DIRECTIONS: Each entry that follows should be given again word for word; please leave out its pictures.

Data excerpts

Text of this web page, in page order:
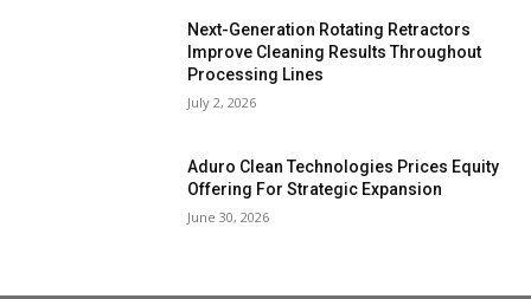
Next-Generation Rotating Retractors
Improve Cleaning Results Throughout
Processing Lines
July 2, 2026
Aduro Clean Technologies Prices Equity
Offering For Strategic Expansion
June 30, 2026
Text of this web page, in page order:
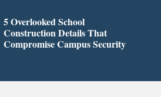
5 Overlooked School
Construction Details That
Compromise Campus Security
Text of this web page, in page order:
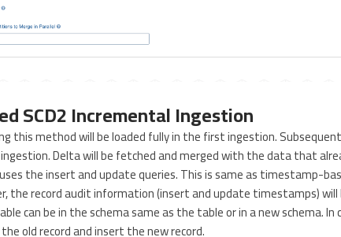
SCD2 Incremental Ingestion
this method will be loaded fully in the first ingestion.
Delta will be fetched and merged with the data that
the insert and update queries. This is same as timestamp-
the record audit information (insert and update timestamps) will
can be in the schema same as the table or in a new schema. In
old record and insert the new record.
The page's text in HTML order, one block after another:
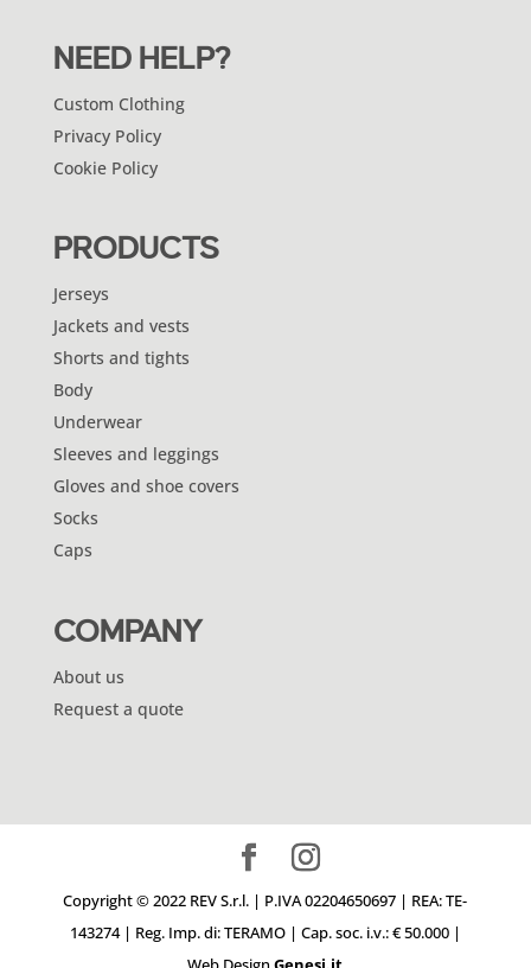
NEED HELP?
Custom Clothing
Privacy Policy
Cookie Policy
PRODUCTS
Jerseys
Jackets and vests
Shorts and tights
Body
Underwear
Sleeves and leggings
Gloves and shoe covers
Socks
Caps
COMPANY
About us
Request a quote
Copyright © 2022 REV S.r.l. | P.IVA 02204650697 | REA: TE-
143274 | Reg. Imp. di: TERAMO | Cap. soc. i.v.: € 50.000 |

OUTPUT OF THE TASK:
Text of this web page, in page order:
Next-Generation Rotating Retractors
Improve Cleaning Results Throughout
Processing Lines
July 2, 2026
Aduro Clean Technologies Prices Equity
Offering For Strategic Expansion
June 30, 2026
Text of this web page, in page order:
5 Overlooked School
Construction Details That
Compromise Campus Security
Text of this web page, in page order:
SCD2 Incremental Ingestion
this method will be loaded fully in the first ingestion.
Delta will be fetched and merged with the data that
the insert and update queries. This is same as timestamp-
the record audit information (insert and update timestamps) will
can be in the schema same as the table or in a new schema. In
old record and insert the new record.
The page's text in HTML order, one block after another:
NEED HELP?
Custom Clothing
Privacy Policy
Cookie Policy
PRODUCTS
Jerseys
Jackets and vests
Shorts and tights
Body
Underwear
Sleeves and leggings
Gloves and shoe covers
Socks
Caps
COMPANY
About us
Request a quote
Copyright © 2022 REV S.r.l. | P.IVA 02204650697 | REA: TE-
143274 | Reg. Imp. di: TERAMO | Cap. soc. i.v.: € 50.000 |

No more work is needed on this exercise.